Authors: Jialu Li (UNC-Chapel Hill), Mohit Bansal (UNC-Chapel Hill)

Jialu Li
Jialu Li, author of the paper “Improving Vision-and-Language Navigation by Generating Future-View Image Semantics”

By applying computer vision and natural language processing to robotics, we can enable safer search-and-rescue operations by sending robots into dangerous areas like damaged buildings and have a human guide them with natural language instructions, such as “turn toward the window” or “move forward to the next room”. This process of having a machine agent navigate based on natural language instructions is called vision-and-language navigation, or VLN. While navigating, humans intuitively generate predictions of what a future view may look like, imagining, for example, the layout of the next room once they turn a corner.

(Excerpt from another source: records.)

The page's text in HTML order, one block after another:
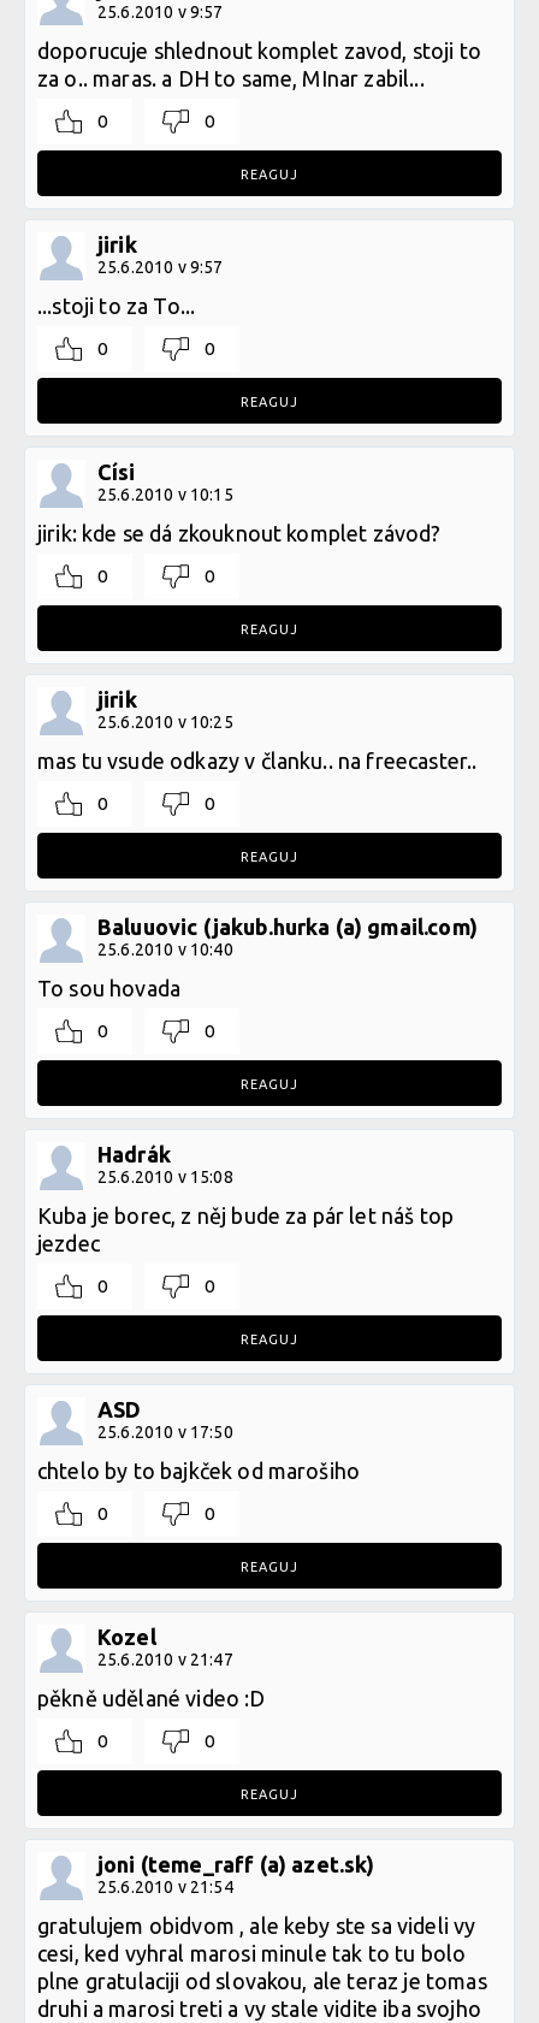
25.6.2010 v 9:57
doporucuje shlednout komplet zavod, stoji to
za o.. maras. a DH to same, MInar zabil...
0 0
REAGUJ
jirik
25.6.2010 v 9:57
...stoji to za To...
0 0
REAGUJ
Císi
25.6.2010 v 10:15
jirik: kde se dá zkouknout komplet závod?
0 0
REAGUJ
jirik
25.6.2010 v 10:25
mas tu vsude odkazy v članku.. na freecaster..
0 0
REAGUJ
Baluuovic (jakub.hurka (a) gmail.com)
25.6.2010 v 10:40
To sou hovada
0 0
REAGUJ
Hadrák
25.6.2010 v 15:08
Kuba je borec, z něj bude za pár let náš top
jezdec
0 0
REAGUJ
ASD
25.6.2010 v 17:50
chtelo by to bajkček od marošiho
0 0
REAGUJ
Kozel
25.6.2010 v 21:47
pěkně udělané video :D
0 0
REAGUJ
joni (teme_raff (a) azet.sk)
25.6.2010 v 21:54
gratulujem obidvom , ale keby ste sa videli vy
cesi, ked vyhral marosi minule tak to tu bolo
plne gratulaciji od slovakou, ale teraz je tomas
druhi a marosi treti a vy stale vidite iba svojho

Bansal and doctoral student Jialu Li worked to improve a machine’s ability to generate a potential future view, thus enhancing its ability to navigate based on human cues.

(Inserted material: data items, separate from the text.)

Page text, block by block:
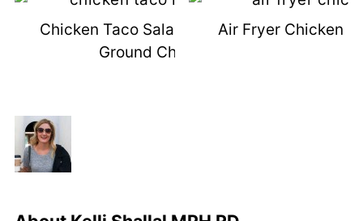
Chicken Taco Salad Recipe (With
Ground Chicken)
Air Fryer Chicken
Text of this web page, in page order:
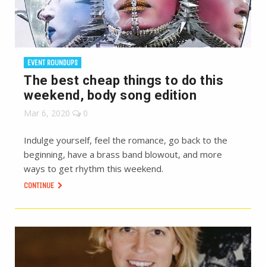
EVENT ROUNDUPS
The best cheap things to do this
weekend, body song edition
Mar 6, 2020 0
Indulge yourself, feel the romance, go back to the
beginning, have a brass band blowout, and more
ways to get rhythm this weekend.
CONTINUE
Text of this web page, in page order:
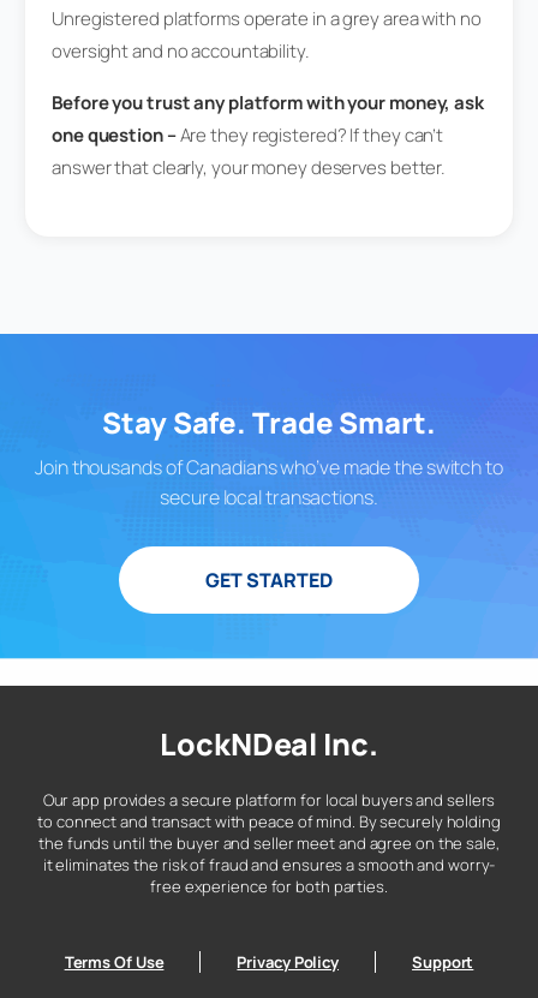
Unregistered platforms operate in a grey area with no
oversight and no accountability.
Before you trust any platform with your money, ask
one question –Are they registered? If they can’t
answer that clearly, your money deserves better.
Stay Safe. Trade Smart.
Join thousands of Canadians who’ve made the switch to
secure local transactions.
GET STARTED
LockNDeal Inc.
Our app provides a secure platform for local buyers and sellers
to connect and transact with peace of mind. By securely holding
the funds until the buyer and seller meet and agree on the sale,
it eliminates the risk of fraud and ensures a smooth and worry-
free experience for both parties.
Terms Of Use Privacy Policy Support
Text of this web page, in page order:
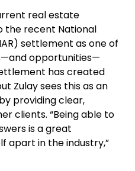
real estate
the recent National
settlement as one of
opportunities—
has created
Zulay sees this as an
providing clear,
clients. “Being able to
is a great
apart in the industry,”
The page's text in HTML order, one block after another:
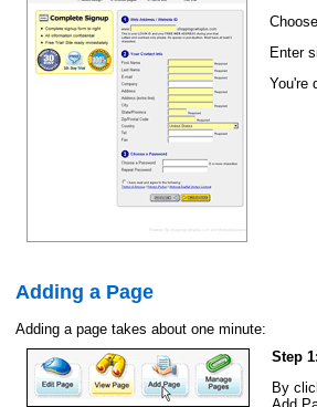
Enter
You're
Adding a Page
Adding a page takes about one minute:
Step
By
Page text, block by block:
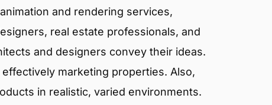
and rendering services,
real estate professionals, and
and designers convey their ideas.
marketing properties. Also,
in realistic, varied environments.
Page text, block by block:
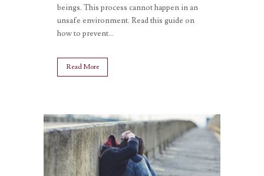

“VindLU: A Recipe for Effective Video-and-Language Pretraining”
Authors: Feng Cheng (UNC-Chapel Hill), Xizi Wang (IU Bloomington), Jie Lei (Meta, previously UNC-Chapel Hill), David Crandall (IU Bloomington), Mohit Bansal (UNC-Chapel Hill), Gedas Bertasius (UNC-Chapel Hill)

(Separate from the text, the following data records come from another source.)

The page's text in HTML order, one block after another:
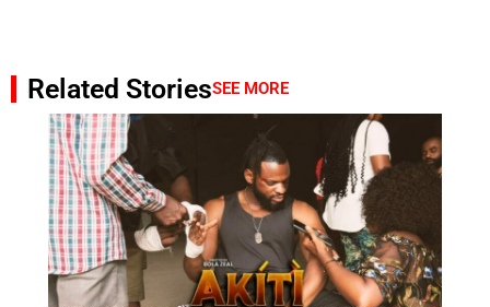
Related StoriesSEE MORE
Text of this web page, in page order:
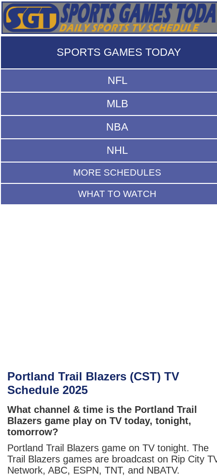
SPORTS GAMES TODAY
NFL
MLB
NBA
NHL
MORE SCHEDULES
WHAT TO WATCH
Portland Trail Blazers (CST) TV
Schedule 2025
What channel & time is the Portland Trail
Blazers game play on TV today, tonight,
tomorrow?
Portland Trail Blazers game on TV tonight. The
Trail Blazers games are broadcast on Rip City
Network, ABC, ESPN, TNT, and NBATV.
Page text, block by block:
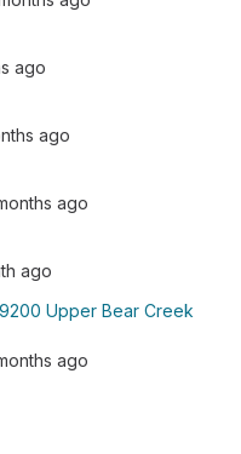
ago
ago
ago
ago
Upper Bear Creek
ago
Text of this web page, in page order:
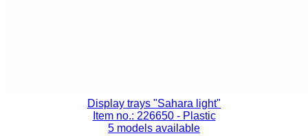
Display trays "Sahara light"
Item no.: 226650 - Plastic
5 models available
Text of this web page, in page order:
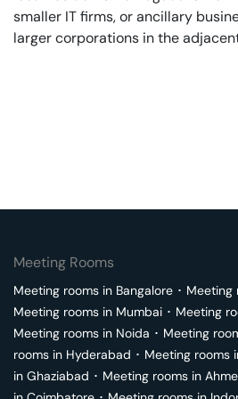
smaller IT firms, or ancillary
larger corporations in the
Meeting Rooms
Meeting rooms in Bangalore ･ Meeting
Meeting rooms in Mumbai ･ Meeting
Meeting rooms in Noida ･ Meeting
rooms in Hyderabad ･ Meeting rooms
in Ghaziabad ･ Meeting rooms in
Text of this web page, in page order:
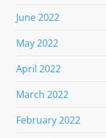
June 2022
May 2022
April 2022
March 2022
February 2022
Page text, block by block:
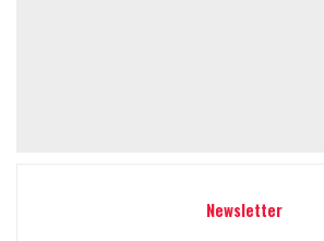
Newsletter
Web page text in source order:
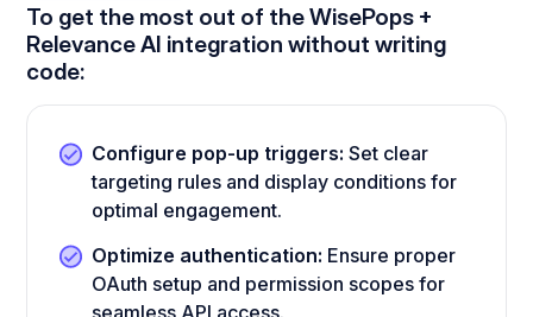
To get the most out of the WisePops +
Relevance AI integration without writing
code:
Configure pop-up triggers: Set clear
targeting rules and display conditions for
optimal engagement.
Optimize authentication: Ensure proper
OAuth setup and permission scopes for
seamless API access.
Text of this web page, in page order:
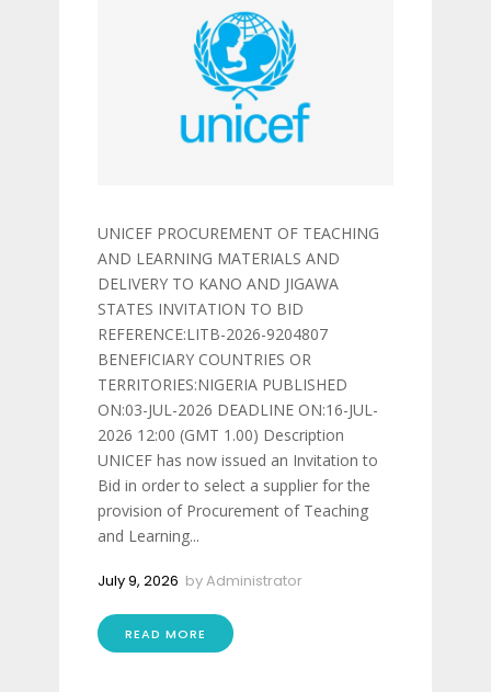
UNICEF PROCUREMENT OF TEACHING
AND LEARNING MATERIALS AND
DELIVERY TO KANO AND JIGAWA
STATES INVITATION TO BID
REFERENCE:LITB-2026-9204807
BENEFICIARY COUNTRIES OR
TERRITORIES:NIGERIA PUBLISHED
ON:03-JUL-2026 DEADLINE ON:16-JUL-
2026 12:00 (GMT 1.00) Description
UNICEF has now issued an Invitation to
Bid in order to select a supplier for the
provision of Procurement of Teaching
and Learning...
July 9, 2026 byAdministrator
READ MORE
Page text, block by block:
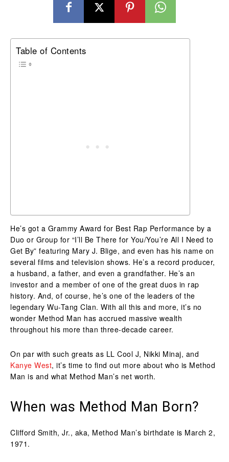
Table of Contents
He’s got a Grammy Award for Best Rap Performance by a
Duo or Group for “I’ll Be There for You/You’re All I Need to
Get By” featuring Mary J. Blige, and even has his name on
several films and television shows. He’s a record producer,
a husband, a father, and even a grandfather. He’s an
investor and a member of one of the great duos in rap
history. And, of course, he’s one of the leaders of the
legendary Wu-Tang Clan. With all this and more, it’s no
wonder Method Man has accrued massive wealth
throughout his more than three-decade career.
On par with such greats as LL Cool J, Nikki Minaj, and
Kanye West, it’s time to find out more about who is Method
Man is and what Method Man’s net worth.
When was Method Man Born?
Clifford Smith, Jr., aka, Method Man’s birthdate is March 2,
1971.
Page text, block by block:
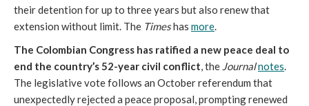
their detention for up to three years but also renew that
extension without limit. The Timeshas more.
The Colombian Congress has ratified a new peace deal to
end the country’s 52-year civil conflict, the Journalnotes.
The legislative vote follows an October referendum that
unexpectedly rejected a peace proposal, prompting renewed
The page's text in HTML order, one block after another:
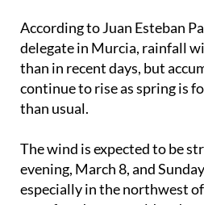
According to Juan Esteban
delegate in Murcia, rainfall
than in recent days, but
continue to rise as spring is
than usual.
The wind is expected to be
evening, March 8, and
especially in the northwest
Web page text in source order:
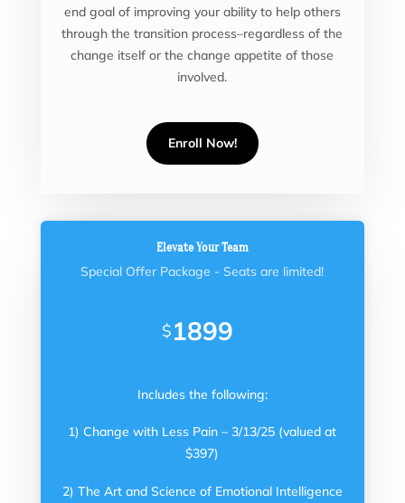
end goal of improving your ability to help others
through the transition process–regardless of the
change itself or the change appetite of those
involved.
Enroll Now!
Elevate Your Team
Special Offer Package - Seats are limited!
$1899
Includes the following:
1) Change with Less Pain – 3/13/25 (valued at
$397)
2) The Art and Science of Emotional Intelligence
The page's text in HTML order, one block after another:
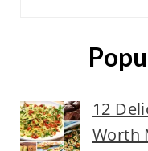
12
Worth
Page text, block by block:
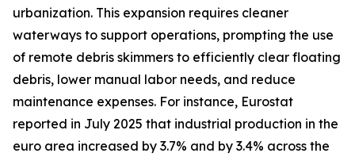
urbanization. This expansion requires cleaner
waterways to support operations, prompting the use
of remote debris skimmers to efficiently clear floating
debris, lower manual labor needs, and reduce
maintenance expenses. For instance, Eurostat
reported in July 2025 that industrial production in the
euro area increased by 3.7% and by 3.4% across the
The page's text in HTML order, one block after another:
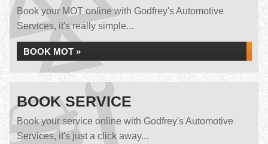
Book your MOT online with Godfrey's Automotive
Services, it's really simple...
BOOK MOT »
BOOK SERVICE
Book your service online with Godfrey's Automotive
Services, it's just a click away...
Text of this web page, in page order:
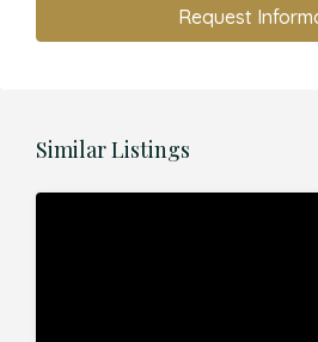
Request
Similar Listings
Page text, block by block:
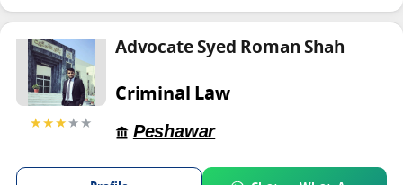
★★★★★
Advocate Syed Roman Shah
Criminal Law
Peshawar
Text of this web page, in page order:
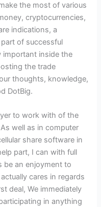
the most of various
cryptocurrencies,
indications, a
of successful
important inside the
the trade
thoughts, knowledge,
DotBig.
to work with of the
well as in computer
share software in
part, I can with full
be an enjoyment to
cares in regards
deal, We immediately
in anything

Given text input from a human user, computers can process video to answer questions about the video (video question answering) or retrieve videos from a dataset that match an input query (text-to-video retrieval). As humans generate hours of video footage every second, automating video analysis tasks like these becomes increasingly important. These tasks are classified as video-and-language (VidL) understanding, and most modern approaches use specialized architectures and pretraining protocols which can make the individual models difficult to analyze and compare. Alongside researchers from Indiana University Bloomington, UNC CS researchers conducted a study demystifying the most important factors in the design of these VidL models and developed a step-by-step process for effective VidL pretraining. The process, named “VindLU,” outperforms leading models in text-to-video retrieval and video question answering on 9 distinct video-language benchmarks.

Yan-Bo Lin presents a poster for his paper “Vision Transformers Are Parameter-Efficient Audio-Visual Learners” at CVPR 2023
Yan-Bo Lin presents a poster for his paper, “Vision Transformers Are Parameter-Efficient Audio-Visual Learners”

“Vision Transformers Are Parameter-Efficient Audio-Visual Learners”
Authors: Yan-Bo Lin (UNC-Chapel Hill), Yi-Lin Sung (UNC-Chapel Hill), Jie Lei (Meta, previously UNC-Chapel Hill), Mohit Bansal (UNC-Chapel Hill), Gedas Bertasius (UNC-Chapel Hill)

Transformers are a type of deep learning model that are seeing increased usage in computer vision. Known as vision transformers or ViTs when adapted to computer vision, they can be effective in image classification. Research teams led by Bansal and Bertasius determined that ViTs pretrained only on visual data could generalize to audio data for complex audio-visual understanding tasks. Additionally, the team developed an adapter process, called LAVISH, that outperforms existing video- or audio-specific methods while requiring less tuning of parameters initially. Their LAVISH adapter was able to effectively perform audio-visual tasks like pinpointing moments in video (event localization), pinpointing the source of sound in a particular frame (segmentation), and answering natural language questions about the video (question-answering).